249 F. Supp. 695 | W.D. Pa. | 1966

GOURLEY, Chief Judge.

This is a Pennsylvania civil jury diversity action. An accident occurred between two motor vehicles, the plaintiff’s fiduciary died as a result of the accident, and the defendant died subsequent thereto due to causes unrelated to the accident. Verdict was rendered in favor of the defendant.

The immediate matter before the Court is a Motion for New Trial based on the following question:

Where an individual involved in an accident becomes a party to litigation based on negligence and dies due to causes unrelated to the accident, is said litigant entitled to the presumption that due care was exercised in the operation of his motor vehicle at the time of the accident?

This matter was not presented to the Court until the end of all the testimony in the case in the form of Requests for Charge by the defendant.1

*696The issue is novel in the sense that the precise question has never been decided by the appellate courts of Pennsylvania, nor by any of the nisi prius courts, and that being so, the Court is required to consider such approach to the problem as may be indicated by the Pennsylvania cases in the general field and to resort to general applicable principles to reach a conclusion consistent with Pennsylvania law. Gerr v. Emrick, 283 F.2d 293 (3rd Cir., 1960).

In sum, it is incumbent upon the Court to make its own determination of what the Pennsylvania Supreme Court would probably rule in a similar case. The cases which counsel and the Court have found in their research enunciate the following rule:

When a person is killed in an accident, there is a presumption arising from the general knowledge of the strength of the instinct of self-preservation and the natural desire to avoid pain and injury to one’s self that the deceased at the time of the accident was exercising due care. Morin v. Kreidt, 310 Pa. 90, 164 A. 799 (1932); Schofield v. King, 388 Pa. 132, 130 A.2d 93 (1957).

The case that involves facts that have some similarity to the issue in question is Lyons v. Bodelc Estate, 393 Pa. 131, 142 A.2d 199 (1958).2 The rule of law was enunciated that a presumption of due care on the part of the decedent applies only where the death or inability to testify occurs by reason of the accident, and that because the lips of a surviving party are sealed by virtue of the Dead Man’s Statute does not give to such survivor the benefit of any such presumption in his favor.

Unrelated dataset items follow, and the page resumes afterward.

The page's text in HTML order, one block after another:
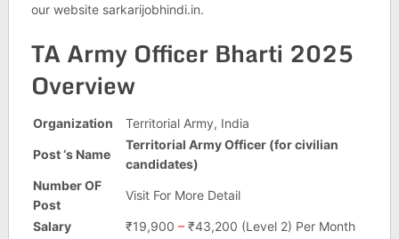
our website sarkarijobhindi.in.
TA Army Officer Bharti 2025
Overview
Organization Territorial Army, India
Post ‘s Name
Territorial Army Officer (for civilian
candidates)
Number OF
Post
Visit For More Detail
Salary ₹19,900 –₹43,200 (Level 2) Per Month
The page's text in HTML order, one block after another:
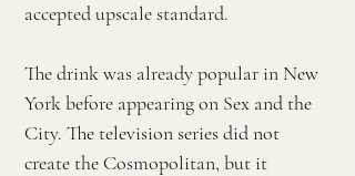
accepted upscale standard.
The drink was already popular in New
York before appearing on Sex and the
City. The television series did not
create the Cosmopolitan, but it
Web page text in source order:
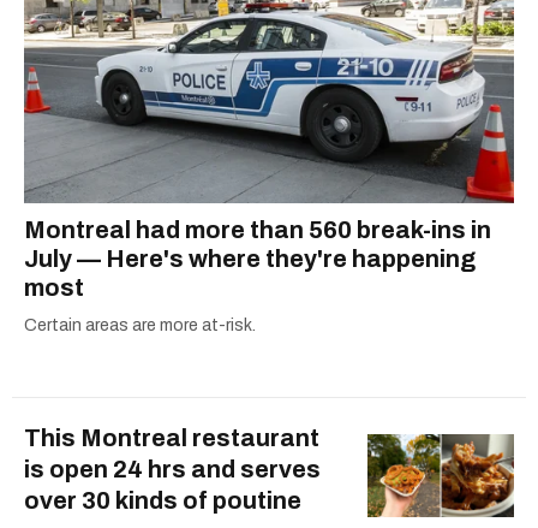
Montreal had more than 560 break-ins in
July — Here's where they're happening
most
Certain areas are more at-risk.
This Montreal restaurant
is open 24 hrs and serves
over 30 kinds of poutine
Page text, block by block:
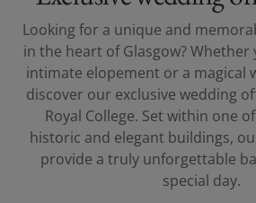
Looking for a unique and
in the heart of Glasgow?
intimate elopement or a magical
discover our exclusive wedding
Royal College. Set within one
historic and elegant buildings,
provide a truly unforgettable
special day.
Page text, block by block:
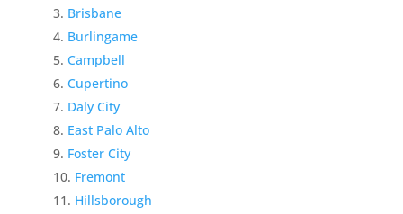
Brisbane
Burlingame
Campbell
Cupertino
Daly City
East Palo Alto
Foster City
Fremont
Hillsborough
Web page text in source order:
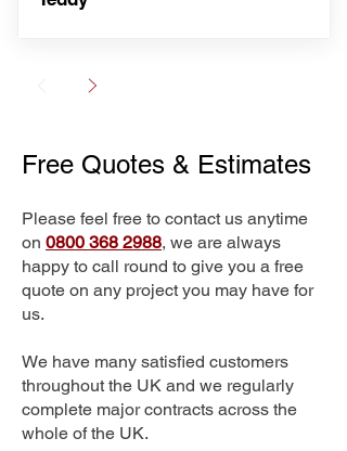
Free Quotes & Estimates
Please feel free to contact us anytime
on 0800 368 2988, we are always
happy to call round to give you a free
quote on any project you may have for
us.
We have many satisfied customers
throughout the UK and we regularly
complete major contracts across the
whole of the UK.

I conclude if this matter were presented to the Supreme Court of Pennsylvania, the rule of law would be enunciated that for the presumption of due care to have application to a party to an accident who dies subsequent thereto, it is necessary that said litigant die as a result of said accident.

The underlying purpose of said presumption was based on the thesis that general knowledge exists that there is an instinct on the part of any person who is involved in an accident to preserve his general well-being with a natural desire to avoid injury or death.

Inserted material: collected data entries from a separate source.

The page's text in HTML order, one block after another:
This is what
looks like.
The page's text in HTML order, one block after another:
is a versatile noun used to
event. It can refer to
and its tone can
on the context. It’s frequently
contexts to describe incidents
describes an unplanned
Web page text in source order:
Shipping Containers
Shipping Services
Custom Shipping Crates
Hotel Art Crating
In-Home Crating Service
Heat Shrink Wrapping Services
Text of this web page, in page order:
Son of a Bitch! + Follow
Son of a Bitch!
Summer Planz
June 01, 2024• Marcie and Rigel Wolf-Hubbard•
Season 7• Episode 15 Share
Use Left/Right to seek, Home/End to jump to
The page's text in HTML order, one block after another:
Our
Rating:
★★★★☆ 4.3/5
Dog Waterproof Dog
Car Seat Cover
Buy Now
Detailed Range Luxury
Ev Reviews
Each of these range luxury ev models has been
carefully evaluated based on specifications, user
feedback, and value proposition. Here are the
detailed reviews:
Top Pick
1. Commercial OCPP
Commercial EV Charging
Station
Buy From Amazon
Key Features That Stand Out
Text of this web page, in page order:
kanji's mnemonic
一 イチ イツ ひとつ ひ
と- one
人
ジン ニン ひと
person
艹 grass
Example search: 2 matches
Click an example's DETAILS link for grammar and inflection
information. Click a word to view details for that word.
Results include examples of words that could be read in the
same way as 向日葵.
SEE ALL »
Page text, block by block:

When a person dies of natural causes unrelated to the accident, there is no basis or thesis to apply the presumption.

The Motion for New Trial shall be granted, and an appropriate Order is entered.

. Counsel for the parties had no authorities to submit to the Court in support of the point, and it was necessary for the trial judge, in the limited time that was *696available, to reach a conclusion as best the law could be formulated. No Pennsylvania case had been cited to the Court by counsel, nor can any be found through exhaustive research made on the part of the Court.

. The plaintiff was injured on premises of the defendant and died subsequent to plaintiff’s injury. Under the Dead Man’s Statute in Pennsylvania, 28 Pa.P.S. § 322, plaintiff was disqualified from testifying. The Supreme Court was presented with the question as to whether the plaintiff was entitled to a presumption of due care due to the death of the defendant, which therefore rendered the plaintiff’s testimony inadmissible under the above Statute.